Modi seizes the solemnity of the UNGA session to prioritise pandemic management as Imran Khan gets stuck on Kashmir

The United Nations General Assembly (UNGA) session this year is significant in more ways than one. It is the first virtual session, the first being held under the shadow of the pandemic and the first reset effort when de-globalisation and protectionism spin the narrative of the day as the world stands divided between polarities. It also happens to be the 75th anniversary of the august institution, and, therefore, a time to step back for member-countries and redefine their participatory role and contribution in a post-pandemic world. The theme is resonant of our times and at the same time loaded with possibilities, “The Future we want, the United Nations we need: reaffirming our collective commitment to multilateralism — confronting COVID-19 through effective multilateral action.” But Pakistan Prime Minister Imran Khan overrode the solemnity of the occasion and the geopolitical re-adjustment it demands by raising the Kashmir issue again and launching a diatribe against its changed status, ramming the same paragraphs of his earlier speeches. The world has accepted the constitutional space within which India abrogated Article 370 and has long turned a deaf ear to Khan’s persistent chorus. But that has not stopped him from trying to “internationalise” the issue, even at the risk of appearing petty in the middle of an unprecedented world crisis. India’s First Secretary in the Permanent Mission to the UN, Mijito Vinito, walked out when Khan started his rant and availing the right of response, made a pointed retort. As all the video speeches by world leaders had been pre-recorded, India did have an inkling of what was to come.

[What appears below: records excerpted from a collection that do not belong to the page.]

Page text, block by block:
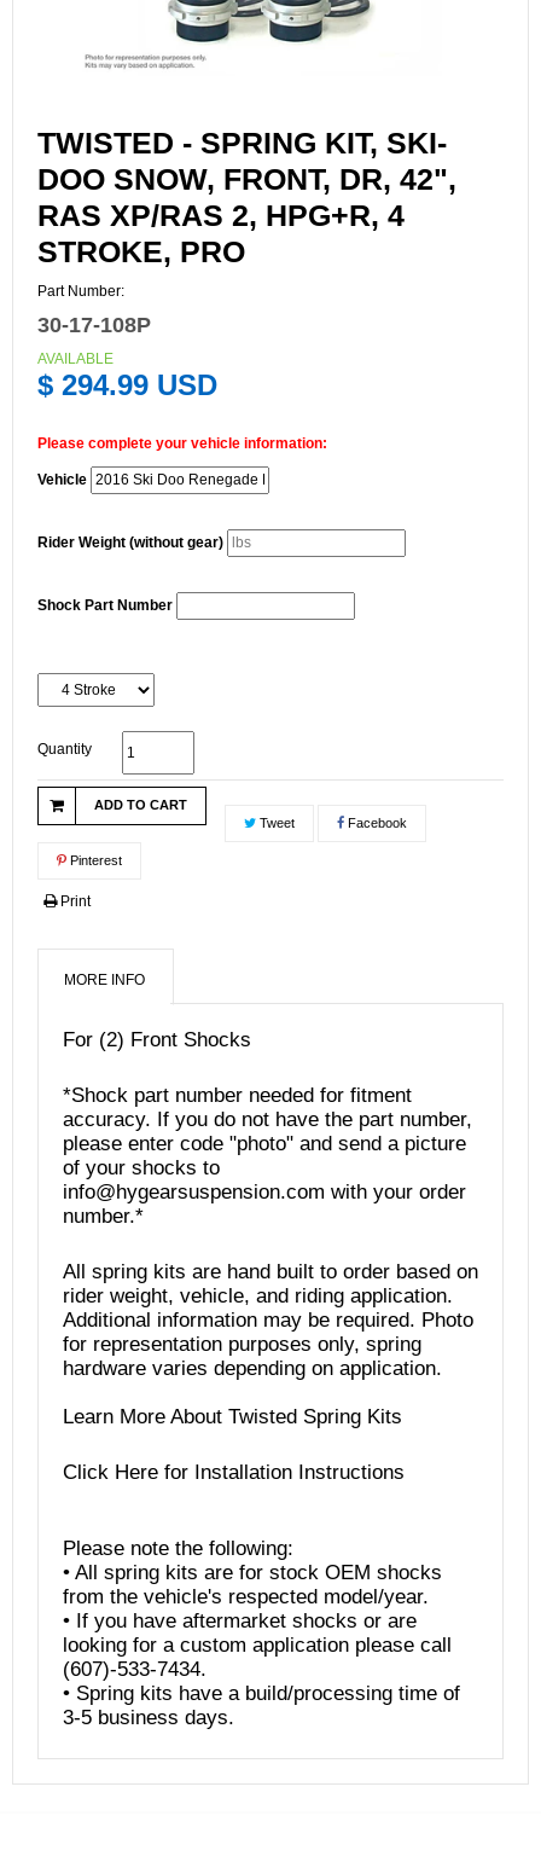
TWISTED - SPRING KIT, SKI-
DOO SNOW, FRONT, DR, 42",
RAS XP/RAS 2, HPG+R, 4
STROKE, PRO
Part Number:
30-17-108P
AVAILABLE
$ 294.99 USD
Please complete your vehicle information:
Vehicle
Rider Weight (without gear)
Shock Part Number
Quantity
ADD TO CART
Tweet
Facebook
Pinterest
Print
MORE INFO
For (2) Front Shocks
*Shock part number needed for fitment
accuracy. If you do not have the part number,
please enter code "photo" and send a picture
of your shocks to
info@hygearsuspension.com with your order
number.*
All spring kits are hand built to order based on
rider weight, vehicle, and riding application.
Additional information may be required. Photo
for representation purposes only, spring
hardware varies depending on application.
Learn More About Twisted Spring Kits
Click Here for Installation Instructions
Please note the following:
• All spring kits are for stock OEM shocks
from the vehicle's respected model/year.
• If you have aftermarket shocks or are
looking for a custom application please call
(607)-533-7434.
• Spring kits have a build/processing time of
3-5 business days.
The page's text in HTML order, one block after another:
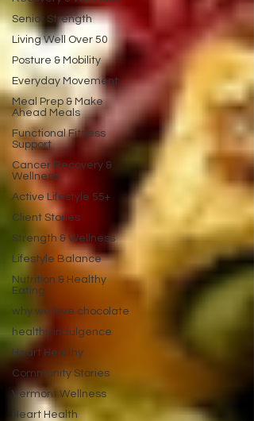
Senior Strength
Living Well Over 50
Posture & Mobility
Everyday Movement
Meal Prep & Make
Ahead Meals
Functional Fitness
Support
Cancer Recovery &
Wellness
Active Lifestyle 55+
Client Stories
Strength & Wellness
Lifestyle Balance
Nutrition & Healthy
Eating
why we love chocolate
healthy indulgence
Heart Healthy
Community Stories
Vermont Wellness
Heart Health
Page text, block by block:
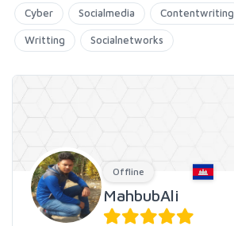
Cyber Socialmedia Contentwriting
Writting Socialnetworks
Offline
MahbubAli
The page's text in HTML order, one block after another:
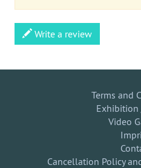
Write a review
Terms and
Exhibition
Video
Cancellation Policy
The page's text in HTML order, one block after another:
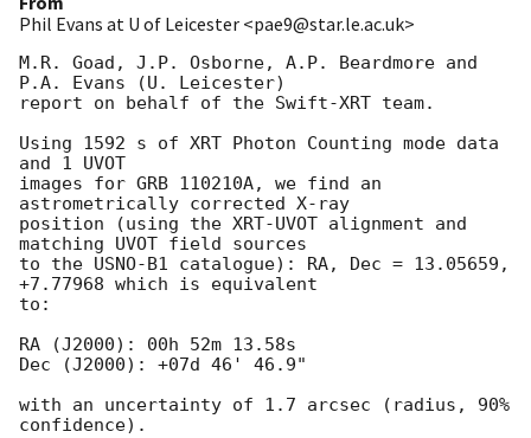
Phil Evans at U of Leicester <pae9@star.le.ac.uk>
M.R. Goad, J.P. Osborne, A.P. Beardmore and
P.A. Evans (U. Leicester)
report on behalf of the Swift-XRT team.
Using 1592 s of XRT Photon Counting mode data
and 1 UVOT
images for GRB 110210A, we find an
astrometrically corrected X-ray
position (using the XRT-UVOT alignment and
matching UVOT field sources
to the USNO-B1 catalogue): RA, Dec = 13.05659,
+7.77968 which is equivalent
to:
RA (J2000): 00h 52m 13.58s
Dec (J2000): +07d 46' 46.9"
with an uncertainty of 1.7 arcsec (radius, 90%
confidence).
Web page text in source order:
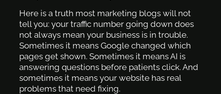
Here is a truth most marketing blogs will not
tell you: your traffic number going down does
not always mean your business is in trouble.
Sometimes it means Google changed which
pages get shown. Sometimes it means AI is
answering questions before patients click. And
sometimes it means your website has real
problems that need fixing.
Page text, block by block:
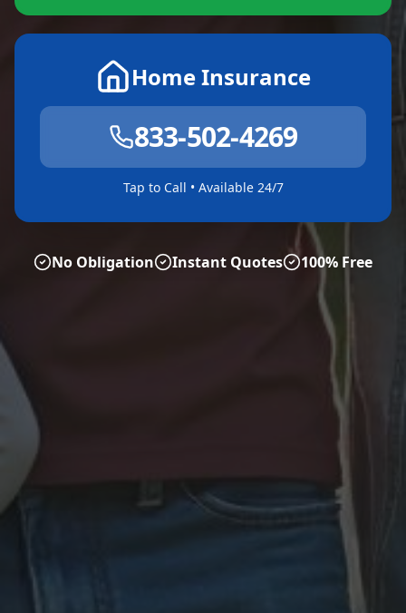
Home Insurance
833-502-4269
Tap to Call • Available 24/7
No Obligation Instant Quotes 100% Free
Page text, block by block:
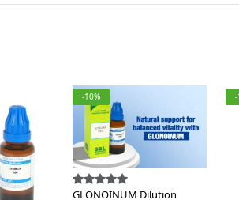
-10%
GLONOINUM Dilution

But Prime Minister Narendra Modi left the rebuttal to officials and himself claimed the high moral ground by highlighting India’s role as a “pharmacy to the world” while elaborating on its contribution to global cooperation against COVID-19 by aiding more than 150 countries. He also prioritised India’s role as a South-South development partner, especially in the context of the India-UN development partnership fund and reiterated the pledge to take on global terrorism. By highlighting India’s global commitment to welfare and respect of rule-based laws, he even negotiated a better role for India in the UN and sought reforms. This was a smart move, aligning India’s objectives with the world imperatives and dismissing Pakistan’s moves as unworthy of reaction from Modi himself. Khan’s provocation has clearly not worked up either opinions or compelled Modi to dignify that with a reaction. And except Turkey, which echoed similar concerns on Kashmir, there was no taker for Pakistan’s fresh tirade against us. That, too, because the latter has convinced the former that together they need to set the agenda for a neo-Islamic world as modern nations, considering the Arab world had accepted India and had been co-opted by the US to establish a working relationship with Israel.

Running promptly out of alliances and friends, and given the US’ pro-India tilt, Pakistan is progressively getting aggressive on territorial gains for itself. It desperately wants to legitimise its illegal hold on Kashmir to counter India’s abrogation of Article 370. That’s the reason why it announced elections for the legislative assembly of Gilgit-Baltistan on November 15.

Of course, India has protested against this forced conversion of a military occupied territory into an autonomous political entity but the fact is Pakistan wants to justify it as a reaction to India’s move and is hoping to internationalise the issue once again. Besides, elections would also give legitimacy to the China-Pakistan Economic Corridor, which runs through Gilgit-Baltistan, thereby riling up India further. This follows its earlier declaration to redraw its maps and appropriate what it fancifully feels India owes it, parts of Kashmir, Ladakh and Junagadh in Gujarat. This is not backed by any credible reasoning, support groups, historical reasoning or legal validity. That’s why Pakistan’s cartographic offensive seems part of a larger Chinese design in the region and not just its independent move as it clearly shows that Kashmir shares a border with China. Held off by India on Ladakh that seems to have driven a wedge in China’s greater plan to control the Karakoram by squeezing us with salami-slicing, Pakistan’s territorial claims are clearly intended to exhaust our capacities and opening up a second flashpoint along our borders.

Pakistan is simultaneously heating up the Line of Control (LoC); its ceasefire violations and infiltration bids have gone up by about 60 per cent this year. If recent reports are to be believed, then the Chinese have had a series of meetings with their Pakistani counterparts in Gilgit-Baltistan and have been aiding Pakistan clandestinely to revive old terror networks against India. Chinese drones have been deployed for surveillance missions along the LoC. Debt-trapped by China, Pakistan forgets that such unilateralism will beget unilateralism from the Indian side as well. And hurt its interests. The new map is nothing but an adventurist version of its 1947-48 map and negates all bilateral agreements that came after it, including the 1972 Shimla Agreement. What then would be the cascading impact on all subsequent treaties, like those on water-sharing? What about our valid land claims? Pakistan doesn’t realise that its Kashmir strategy is not working anymore and exported militancy is tiring out in the Valley. And China may use it for posturing but apart from niggling India with its proxy, will delink itself and go for a one-on-one strategic engagement with us for its larger concerns. Pakistan has misread its transactional and inscrutable all-weather friend.